Single leukapheresis products collected from healthy donors after the administration of granulocyte colony-stimulating factor contain tenfold higher numbers of long-term reconstituting hematopoietic progenitor cells than conventional bone marrow allografts

Cytokine-mobilized peripheral blood progenitor cells (PBPCs) have been used successfully for hematopoietic reconstitution following allogeneic transplantation. The ease of harvest, the faster engraftment and the high yield of CD34 super(+) cells have made this source of hematopoietic progenitor cells (HPCs) an attractive alternative to bone marrow (BM). In the present study we compared the engraftment potential of conventional BM allografts and single leukapheresis products (LPs) collected from healthy donors following the administration of granulocyte colony-stimulating factor (G-CSF). For this, lineage-committed and primitive HPCs were assessed by flow cytometry and by colony- and cobblestone area-forming cell (CFC, CAFC) assays.

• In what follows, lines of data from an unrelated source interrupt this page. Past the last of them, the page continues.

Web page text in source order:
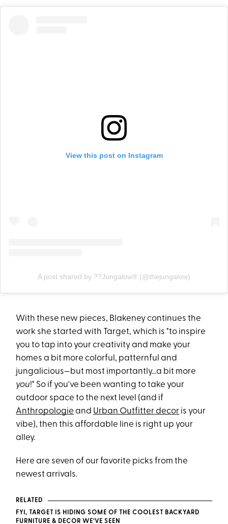
View this post on Instagram
A post shared by ??Jungalow® (@thejungalow)
With these new pieces, Blakeney continues the
work she started with Target, which is "to inspire
you to tap into your creativity and make your
homes a bit more colorful, patternful and
jungalicious—but most importantly...a bit more
you!" So if you've been wanting to take your
outdoor space to the next level (and if
Anthropologie and Urban Outfitter decor is your
vibe), then this affordable line is right up your
alley.
Here are seven of our favorite picks from the
newest arrivals.
RELATED
FYI, TARGET IS HIDING SOME OF THE COOLEST BACKYARD
FURNITURE & DECOR WE’VE SEEN
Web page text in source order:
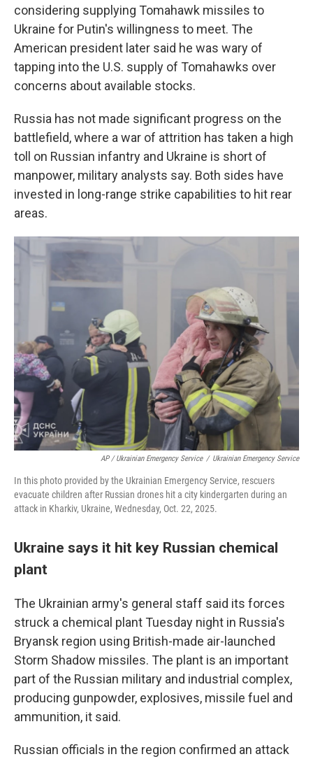
considering supplying Tomahawk missiles to
Ukraine for Putin's willingness to meet. The
American president later said he was wary of
tapping into the U.S. supply of Tomahawks over
concerns about available stocks.
Russia has not made significant progress on the
battlefield, where a war of attrition has taken a high
toll on Russian infantry and Ukraine is short of
manpower, military analysts say. Both sides have
invested in long-range strike capabilities to hit rear
areas.
AP / Ukrainian Emergency Service / Ukrainian Emergency Service
In this photo provided by the Ukrainian Emergency Service, rescuers
evacuate children after Russian drones hit a city kindergarten during an
attack in Kharkiv, Ukraine, Wednesday, Oct. 22, 2025.
Ukraine says it hit key Russian chemical
plant
The Ukrainian army's general staff said its forces
struck a chemical plant Tuesday night in Russia's
Bryansk region using British-made air-launched
Storm Shadow missiles. The plant is an important
part of the Russian military and industrial complex,
producing gunpowder, explosives, missile fuel and
ammunition, it said.
Russian officials in the region confirmed an attack
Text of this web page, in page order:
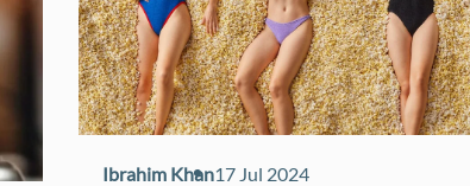
Ibrahim Khan17 Jul 2024
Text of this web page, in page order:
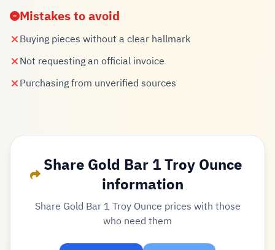
Mistakes to avoid
Buying pieces without a clear hallmark
Not requesting an official invoice
Purchasing from unverified sources
Share Gold Bar 1 Troy Ounce
information
Share Gold Bar 1 Troy Ounce prices with those
who need them
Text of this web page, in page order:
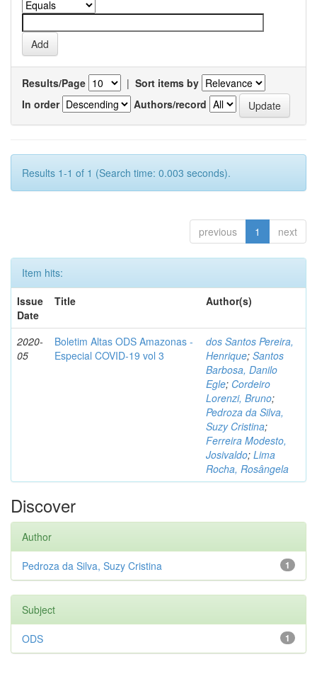
Results/Page | Sort items by
In order
Authors/record
Results 1-1 of 1 (Search time: 0.003 seconds).
previous 1 next
Item hits:
Issue
Date
Title Author(s)
2020-
05
Boletim Altas ODS Amazonas -
Especial COVID-19 vol 3
dos Santos Pereira,
Henrique; Santos
Barbosa, Danilo
Egle; Cordeiro
Lorenzi, Bruno;
Pedroza da Silva,
Suzy Cristina;
Ferreira Modesto,
Josivaldo; Lima
Rocha, Rosângela
Discover
Author
1
Pedroza da Silva, Suzy Cristina
Subject
1
ODS
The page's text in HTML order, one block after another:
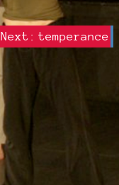
Next: Next post:
temperance
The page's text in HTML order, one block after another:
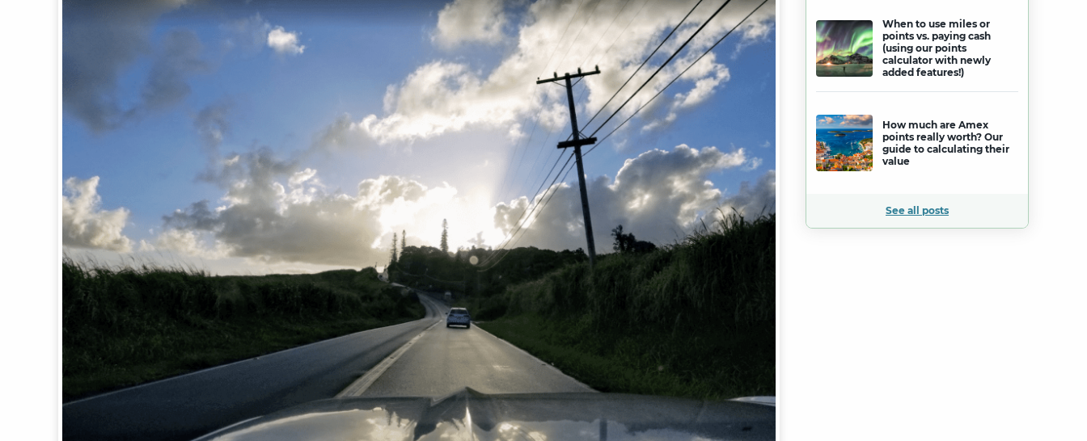
When to use miles or
points vs. paying cash
(using our points
calculator with newly
added features!)
How much are Amex
points really worth? Our
guide to calculating their
value
See all posts
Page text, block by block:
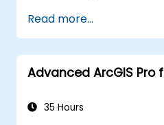
Read more...
Advanced ArcGIS Pro
35 Hours
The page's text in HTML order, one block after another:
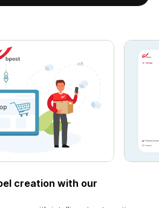
creation with our
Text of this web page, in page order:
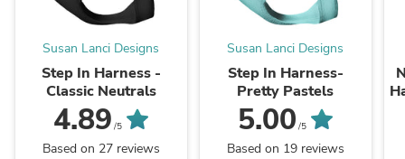
Susan Lanci Designs
Step In Harness -
Classic Neutrals
4.89 /5
Based on 27 reviews
Susan Lanci Designs
Step In Harness-
Pretty Pastels
5.00 /5
Based on 19 reviews
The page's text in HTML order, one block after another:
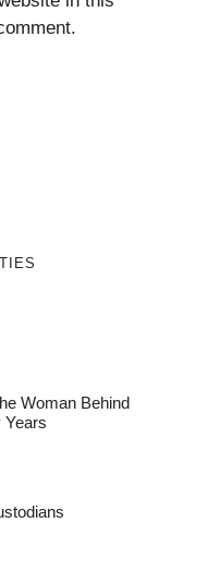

Mean numbers of CD34 super(+) cells in LPs (n = 11) were similar to that of BM grafts (n = 12) (278 plus or minus 57 vs 227 plus or minus 34 x 10 super(6) CD34 super(+) cells). The frequencies of CFCs, week 5 CAFCs and week 8 CAFCs were 1.6-, 8.4- and 10.3-fold higher in the CD34 super(+) compartment of mobilized blood than that of marrow, resulting in significantly higher yields of clonogenic HPCs in LPs when compared to BM grafts. We conclude that G-CSF preferentially mobilizes clonogenic progenitors capable of short- and, in particular, long-term reconstitution, and that the engraftment potential of single LPs is superior to that of BM allografts. Hence, the use of PBPCs may be favorable for protocols that include graft manipulations with expected cell loss (eg T cell depletion, CD34 super(+) selection). PBPCs may also be advantageous for gene therapy trials due to their high numbers of potential target cells (eg CAFCs).